- _Dataset records_
┌────────
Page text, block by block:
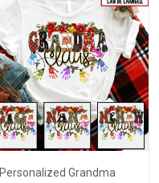
Personalized Grandma
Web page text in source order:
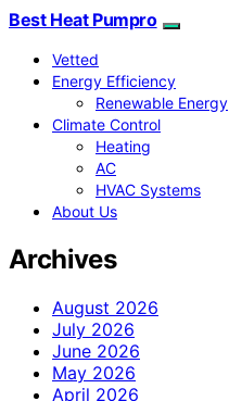
Best Heat Pumpro
Vetted
Energy Efficiency
Renewable Energy
Climate Control
Heating
AC
HVAC Systems
About Us
Archives
August 2026
July 2026
June 2026
May 2026
April 2026
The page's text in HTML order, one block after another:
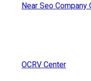
Near Seo Company
OCRV Center
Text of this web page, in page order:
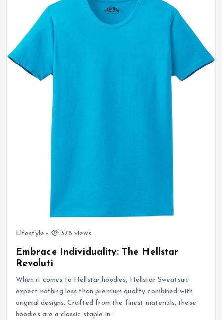
Lifestyle 378 views
Embrace Individuality: The Hellstar
Revoluti
When it comes to Hellstar hoodies, Hellstar Sweatsuit
expect nothing less than premium quality combined with
original designs. Crafted from the finest materials, these
hoodies are a classic staple in…
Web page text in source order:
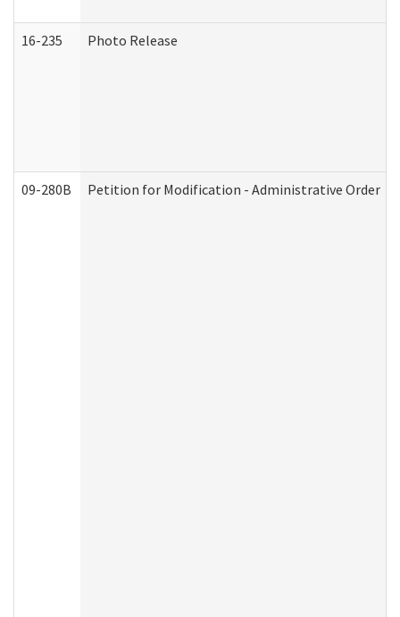
16-235 Photo Release
09-280B Petition for Modification - Administrative Order
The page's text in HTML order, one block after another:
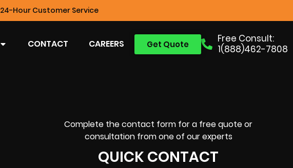
24-Hour Customer Service
Free Consult:
1(888)462-7808
Get Quote
CONTACT CAREERS
Complete the contact form for a free quote or
consultation from one of our experts
QUICK CONTACT
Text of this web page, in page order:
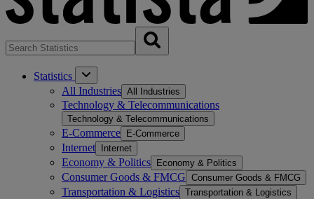
Statistics
All Industries All Industries
Technology & Telecommunications
Technology & Telecommunications
E-Commerce E-Commerce
Internet Internet
Economy & Politics Economy & Politics
Consumer Goods & FMCG Consumer Goods & FMCG
Transportation & Logistics Transportation & Logistics
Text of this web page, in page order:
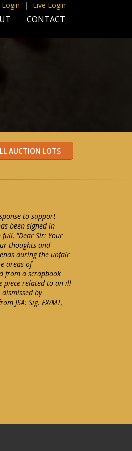
| Live Login
CONTACT
to support
been signed in
"Dear Sir: Your
thoughts and
during the unfair
areas of
from a scrapbook
piece related to an ill
by
JSA: Sig. EX/MT,
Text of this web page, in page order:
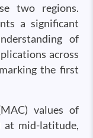
two regions.
a significant
of
across
the first
values of
at mid-latitude,
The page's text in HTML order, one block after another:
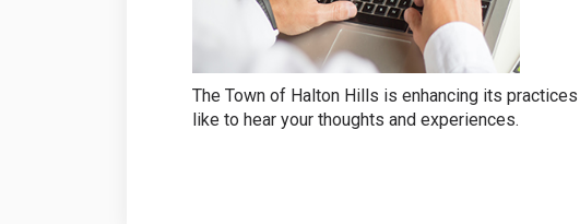
The Town of Halton Hills is enhancing its
like to hear your thoughts and experiences.
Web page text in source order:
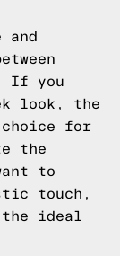
and
If you
look, the
choice for
the
to
touch,
the ideal
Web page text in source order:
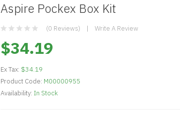
Aspire Pockex Box Kit
(0 Reviews) Write A Review
$34.19
Ex Tax: $34.19
Product Code: M00000955
Availability: In Stock
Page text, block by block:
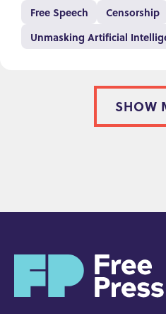
Free Speech
Censorship
Unmasking Artificial
SHOW
└────────
- _TASK TO COMPLETE_
Only an exact copy of the records, free of images, belongs in the answer.

- _OUTPUT FOR THIS TASK_
Page text, block by block:
Personalized Grandma
Web page text in source order:
Best Heat Pumpro
Vetted
Energy Efficiency
Renewable Energy
Climate Control
Heating
AC
HVAC Systems
About Us
Archives
August 2026
July 2026
June 2026
May 2026
April 2026
The page's text in HTML order, one block after another:
Near Seo Company
OCRV Center
Text of this web page, in page order:
Lifestyle 378 views
Embrace Individuality: The Hellstar
Revoluti
When it comes to Hellstar hoodies, Hellstar Sweatsuit
expect nothing less than premium quality combined with
original designs. Crafted from the finest materials, these
hoodies are a classic staple in…
Web page text in source order:
16-235 Photo Release
09-280B Petition for Modification - Administrative Order
The page's text in HTML order, one block after another:
24-Hour Customer Service
Free Consult:
1(888)462-7808
Get Quote
CONTACT CAREERS
Complete the contact form for a free quote or
consultation from one of our experts
QUICK CONTACT
Text of this web page, in page order:
Statistics
All Industries All Industries
Technology & Telecommunications
Technology & Telecommunications
E-Commerce E-Commerce
Internet Internet
Economy & Politics Economy & Politics
Consumer Goods & FMCG Consumer Goods & FMCG
Transportation & Logistics Transportation & Logistics
Text of this web page, in page order:
| Live Login
CONTACT
to support
been signed in
"Dear Sir: Your
thoughts and
during the unfair
areas of
from a scrapbook
piece related to an ill
by
JSA: Sig. EX/MT,
Text of this web page, in page order:
two regions.
a significant
of
across
the first
values of
at mid-latitude,
The page's text in HTML order, one block after another:
The Town of Halton Hills is enhancing its
like to hear your thoughts and experiences.
Web page text in source order:
and
If you
look, the
choice for
the
to
touch,
the ideal
Web page text in source order:
Aspire Pockex Box Kit
(0 Reviews) Write A Review
$34.19
Ex Tax: $34.19
Product Code: M00000955
Availability: In Stock
Page text, block by block:
Free Speech
Censorship
Unmasking Artificial
SHOW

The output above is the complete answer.